After a ton of experimenting, reading some tutorials, and figuring out how most of the dials and doodads work in A1111 (the GUI for Stable Diffusion), I started creating to see what I could discover. 

And what I found excited me in a way that I had not felt since I first opened up Photoshop 25 years ago. 

One surprising discovery was that it wasn’t as easy as I assumed. I soon discovered that much of the most breathtaking and complex Ai “art” we see online is actually the result of an iterative process of trial and error, producing hundreds of images in the process, and sometimes relying on Photoshop compositing for the final look. Some artwork is even the result of using Ai to produce reference images, digitally painting in Photoshop, sending to Stable Diffusion for upscaling, then back to Photoshop for touch-ups, rinse and repeat. It’s pretty easy to use Ai to quickly bang out some good-looking images of course, which is the bulk of what we see online, but to produce truly great work with the help of Ai still relies on careful planning, time, and creativity. 

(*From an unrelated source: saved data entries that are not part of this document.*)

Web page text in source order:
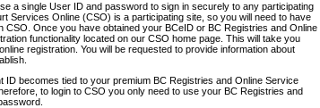
a single User ID and password to sign in securely to any participating
Services Online (CSO) is a participating site, so you will need to have
Once you have obtained your BCeID or BC Registries and Online
functionality located on our CSO home page. This will take you
registration. You will be requested to provide information about
becomes tied to your premium BC Registries and Online Service
to login to CSO you only need to use your BC Registries and
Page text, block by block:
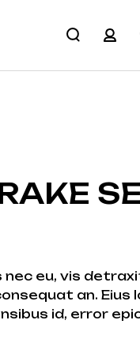
LOGIN
eu, vis
an. Eius
id, error
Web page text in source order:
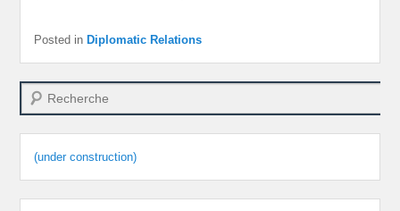
Posted in Diplomatic Relations
Search
(under construction)

This is something I will cover more in a later post, but for now, I would urge all artists to dive into Ai and truly explore the creative potential it can offer. Ai image generation is here to stay, and regardless of how many articles are written, or how much copyright misinformation is thrown around, or how many “No Ai” logos are created, it will never, ever go away. 

In the ever-evolving landscape of art and technology, the theme “No Fate but What We Make” from the Terminator movies rings true. Instead of succumbing to the fear of being replaced, let’s harness the power of generative Ai to amplify our creative voices.

The future of art is not a predetermined outcome but a collaborative masterpiece we create – brushstroke by brushstroke, click by click, and dare I say, prompt by prompt.